In this case, when the parser reaches step 6, it has two options. One is to reduce the rule expr : expr * expr on the stack. The other option is to shift the token + on the stack. Both options are perfectly legal from the rules of the context-free-grammar.

By default, all shift/reduce conflicts are resolved in favor of shifting. Therefore, in the above example, the parser will always shift the + instead of reducing. Although this strategy works in many cases (for example, the case of “if-then” versus “if-then-else”), it is not enough for arithmetic expressions. In fact, in the above example, the decision to shift + is completely wrong—we should have reduced expr * expr since multiplication has higher mathematical precedence than addition.
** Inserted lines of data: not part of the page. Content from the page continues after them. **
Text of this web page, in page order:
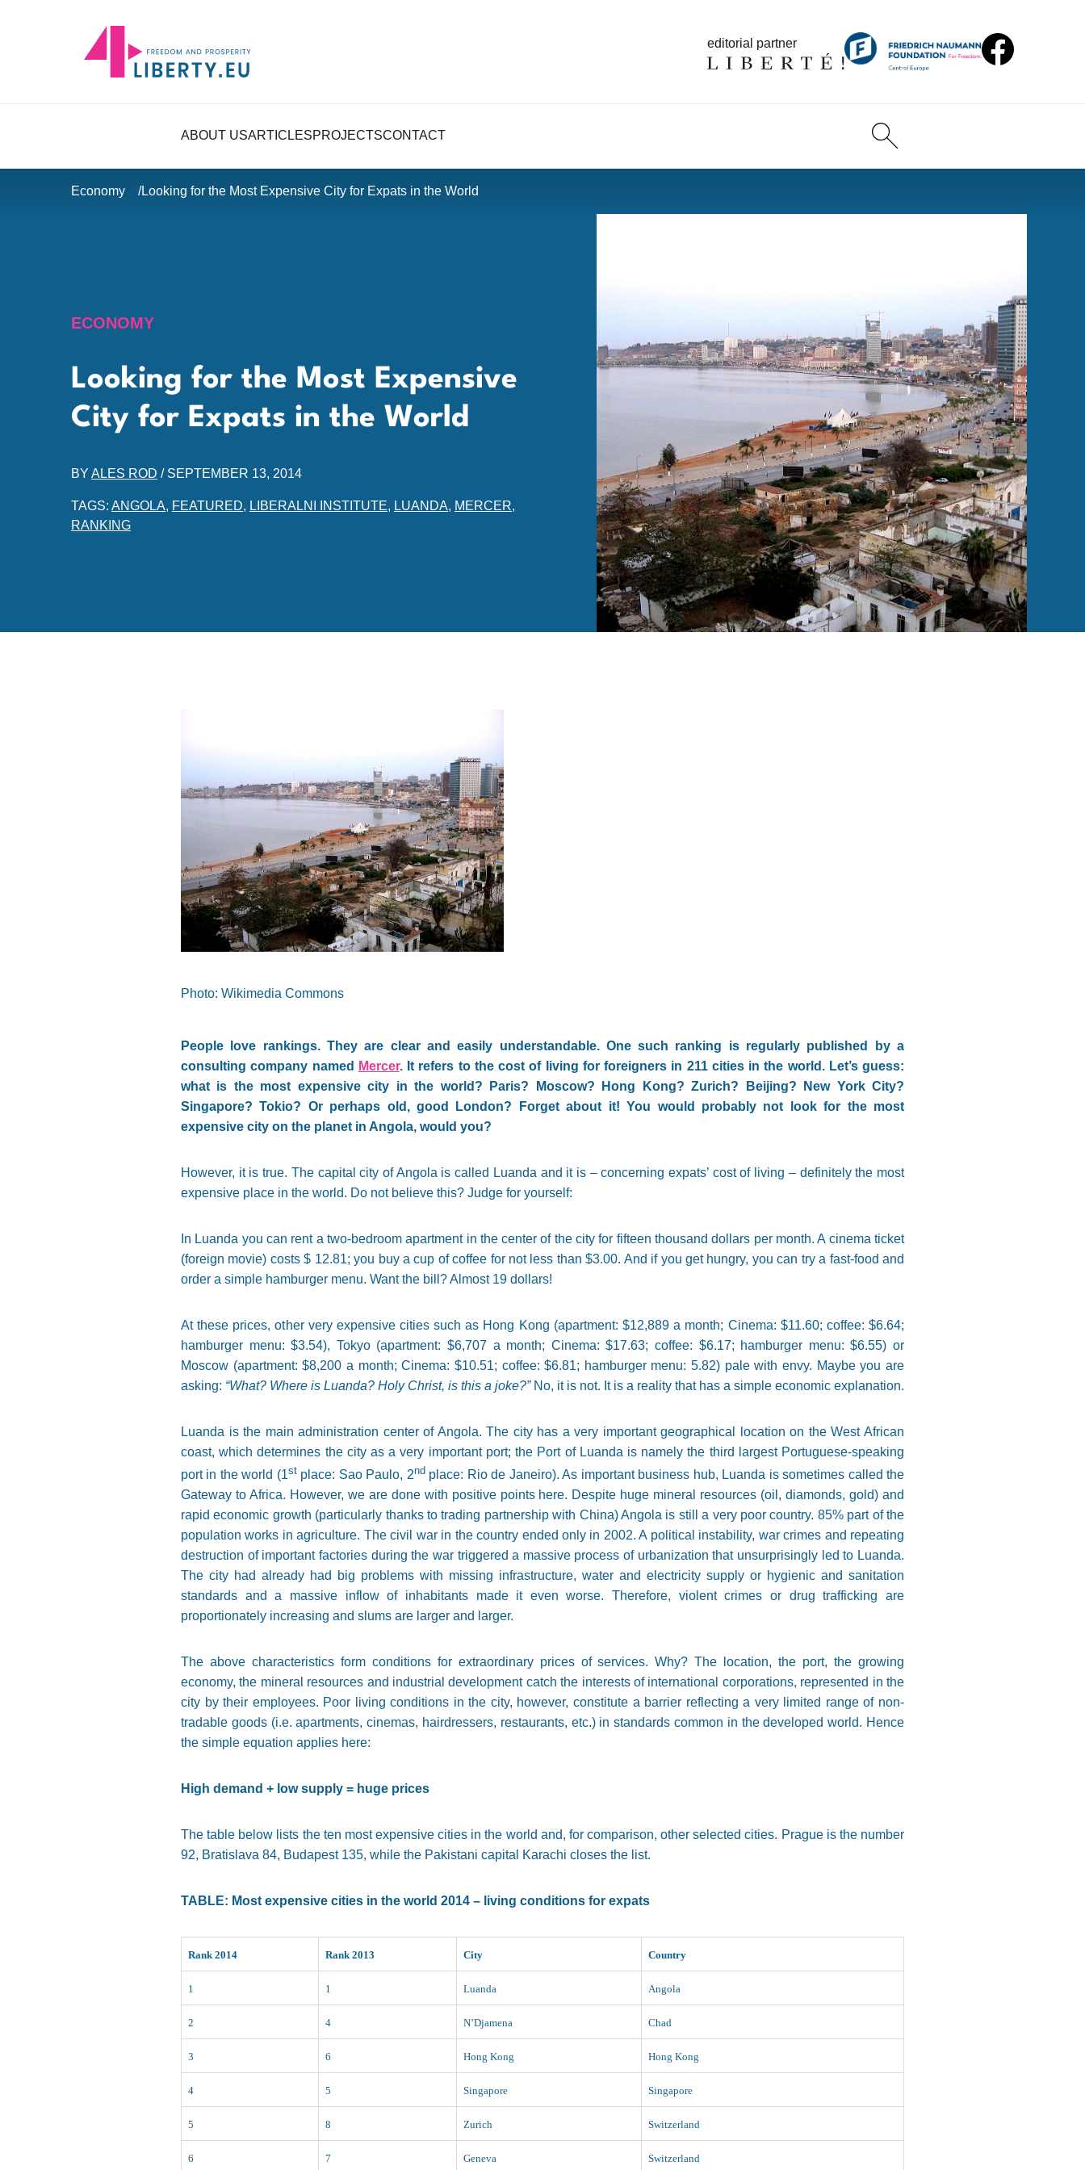
editorial partner
ABOUT USARTICLESPROJECTSCONTACT
Economy Looking for the Most Expensive City for Expats in the World
ECONOMY
Looking for the Most Expensive
City for Expats in the World
BY ALES ROD / SEPTEMBER 13, 2014
TAGS: ANGOLA, FEATURED, LIBERALNI INSTITUTE, LUANDA, MERCER,
RANKING
Photo: Wikimedia Commons
People love rankings. They are clear and easily understandable. One such ranking is regularly published by a
consulting company named
Mercer. It refers to the cost of living for foreigners in 211 cities in the world. Let’s guess:
what is the most expensive city in the world? Paris? Moscow? Hong Kong? Zurich? Beijing? New York City?
Singapore? Tokio? Or perhaps old, good London? Forget about it! You would probably not look for the most
expensive city on the planet in Angola, would you?
However, it is true. The capital city of Angola is called Luanda and it is – concerning expats’ cost of living – definitely the most
expensive place in the world. Do not believe this? Judge for yourself:
In Luanda you can rent a two-bedroom apartment in the center of the city for fifteen thousand dollars per month. A cinema ticket
(foreign movie) costs $ 12.81; you buy a cup of coffee for not less than $3.00. And if you get hungry, you can try a fast-food and
order a simple hamburger menu. Want the bill? Almost 19 dollars!
At these prices, other very expensive cities such as Hong Kong (apartment: $12,889 a month; Cinema: $11.60; coffee: $6.64;
hamburger menu: $3.54), Tokyo (apartment: $6,707 a month; Cinema: $17.63; coffee: $6.17; hamburger menu: $6.55) or
Moscow (apartment: $8,200 a month; Cinema: $10.51; coffee: $6.81; hamburger menu: 5.82) pale with envy. Maybe you are
asking: “What? Where is Luanda? Holy Christ, is this a joke?”No, it is not. It is a reality that has a simple economic explanation.
Luanda is the main administration center of Angola. The city has a very important geographical location on the West African
coast, which determines the city as a very important port; the Port of Luanda is namely the third largest Portuguese-speaking
port in the world (1stplace: Sao Paulo, 2ndplace: Rio de Janeiro). As important business hub, Luanda is sometimes called the
Gateway to Africa. However, we are done with positive points here. Despite huge mineral resources (oil, diamonds, gold) and
rapid economic growth (particularly thanks to trading partnership with China) Angola is still a very poor country. 85% part of the
population works in agriculture. The civil war in the country ended only in 2002. A political instability, war crimes and repeating
destruction of important factories during the war triggered a massive process of urbanization that unsurprisingly led to Luanda.
The city had already had big problems with missing infrastructure, water and electricity supply or hygienic and sanitation
standards and a massive inflow of inhabitants made it even worse. Therefore, violent crimes or drug trafficking are
proportionately increasing and slums are larger and larger.
The above characteristics form conditions for extraordinary prices of services. Why? The location, the port, the growing
economy, the mineral resources and industrial development catch the interests of international corporations, represented in the
city by their employees. Poor living conditions in the city, however, constitute a barrier reflecting a very limited range of non-
tradable goods (i.e. apartments, cinemas, hairdressers, restaurants, etc.) in standards common in the developed world. Hence
the simple equation applies here:
High demand + low supply = huge prices
The table below lists the ten most expensive cities in the world and, for comparison, other selected cities. Prague is the number
92, Bratislava 84, Budapest 135, while the Pakistani capital Karachi closes the list.
TABLE: Most expensive cities in the world 2014 – living conditions for expats
Rank 2014 Rank 2013 City Country
1 1 Luanda Angola
2 4 N’Djamena Chad
3 6 Hong Kong Hong Kong
4 5 Singapore Singapore
5 8 Zurich Switzerland
6 7 Geneva Switzerland

To resolve ambiguity, especially in expression grammars, SLY allows individual tokens to be assigned a precedence level and associativity. This is done by adding a variable precedence to the parser class like this:

class CalcParser(Parser):
    ...
    precedence = (
       ('left', 'PLUS', 'MINUS'),
       ('left', 'TIMES', 'DIVIDE'),
    )

    # Rules where precedence is applied
    @_('expr PLUS expr')
    def expr(self, p):
        return p.expr0 + p.expr1

    @_('expr MINUS expr')
    def expr(self, p):
        return p.expr0 - p.expr1

    @_('expr TIMES expr')
    def expr(self, p):
        return p.expr0 * p.expr1

    @_('expr DIVIDE expr')
    def expr(self, p):
        return p.expr0 / p.expr1
    ...

This precedence declaration specifies that PLUS/MINUS have the same precedence level and are left-associative and that TIMES/DIVIDE have the same precedence and are left-associative. Within the precedence declaration, tokens are ordered from lowest to highest precedence. Thus, this declaration specifies that TIMES/DIVIDE have higher precedence than PLUS/MINUS (since they appear later in the precedence specification).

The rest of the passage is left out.